ENTRIES SUPPLIED

□ □ □ □ □

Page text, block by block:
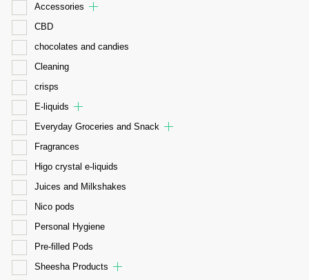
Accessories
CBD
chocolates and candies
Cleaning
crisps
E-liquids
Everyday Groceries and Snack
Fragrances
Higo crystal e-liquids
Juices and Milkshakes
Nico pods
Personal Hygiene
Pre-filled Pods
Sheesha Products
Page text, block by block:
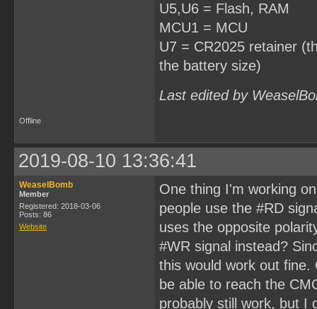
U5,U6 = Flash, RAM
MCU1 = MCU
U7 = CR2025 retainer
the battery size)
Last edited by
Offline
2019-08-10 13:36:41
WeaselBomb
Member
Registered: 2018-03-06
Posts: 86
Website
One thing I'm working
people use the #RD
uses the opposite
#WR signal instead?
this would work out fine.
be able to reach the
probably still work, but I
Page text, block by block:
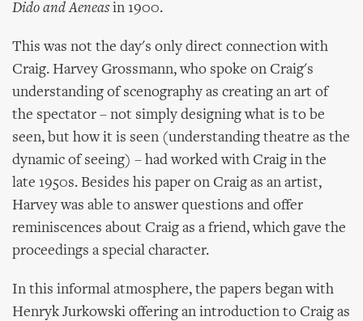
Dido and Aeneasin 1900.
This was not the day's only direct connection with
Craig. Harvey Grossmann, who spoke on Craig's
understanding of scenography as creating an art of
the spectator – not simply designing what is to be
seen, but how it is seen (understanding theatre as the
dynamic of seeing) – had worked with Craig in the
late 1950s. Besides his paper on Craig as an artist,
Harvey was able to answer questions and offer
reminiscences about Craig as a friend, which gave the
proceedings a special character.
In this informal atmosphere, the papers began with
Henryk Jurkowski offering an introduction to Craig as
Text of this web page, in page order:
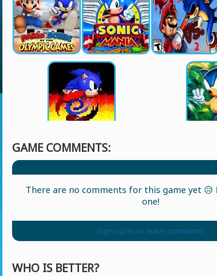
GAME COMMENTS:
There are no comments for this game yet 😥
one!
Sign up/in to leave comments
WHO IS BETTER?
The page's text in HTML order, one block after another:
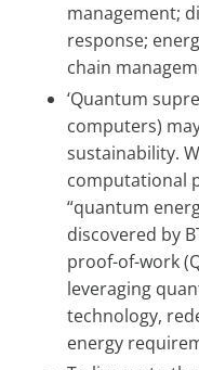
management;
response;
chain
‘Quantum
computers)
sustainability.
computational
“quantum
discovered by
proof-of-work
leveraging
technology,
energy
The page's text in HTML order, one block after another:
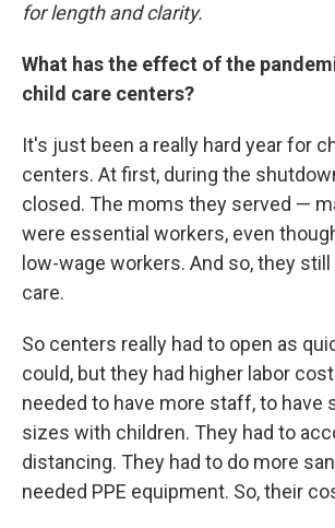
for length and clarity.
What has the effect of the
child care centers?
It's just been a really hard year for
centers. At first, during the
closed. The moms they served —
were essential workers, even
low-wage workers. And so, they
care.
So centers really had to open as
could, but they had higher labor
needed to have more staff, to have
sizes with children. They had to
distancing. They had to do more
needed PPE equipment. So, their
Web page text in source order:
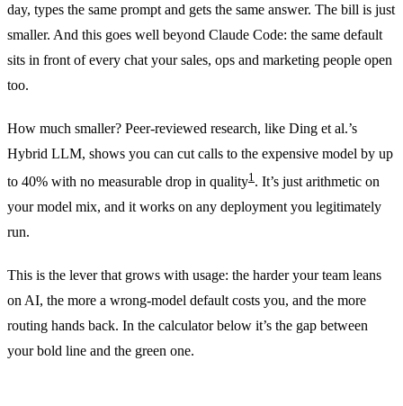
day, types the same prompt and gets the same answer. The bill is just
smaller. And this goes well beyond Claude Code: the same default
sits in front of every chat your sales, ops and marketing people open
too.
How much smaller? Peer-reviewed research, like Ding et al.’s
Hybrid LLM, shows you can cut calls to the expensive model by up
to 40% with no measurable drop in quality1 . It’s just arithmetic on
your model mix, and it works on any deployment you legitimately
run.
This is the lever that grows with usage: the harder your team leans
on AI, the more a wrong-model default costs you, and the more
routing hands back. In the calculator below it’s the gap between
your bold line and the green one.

□ □ □ □ □

TASK OBJECTIVE
Please report every line among the entries that includes "default".

OUTPUT
smaller. And this goes well beyond Claude Code: the same default
on AI, the more a wrong-model default costs you, and the more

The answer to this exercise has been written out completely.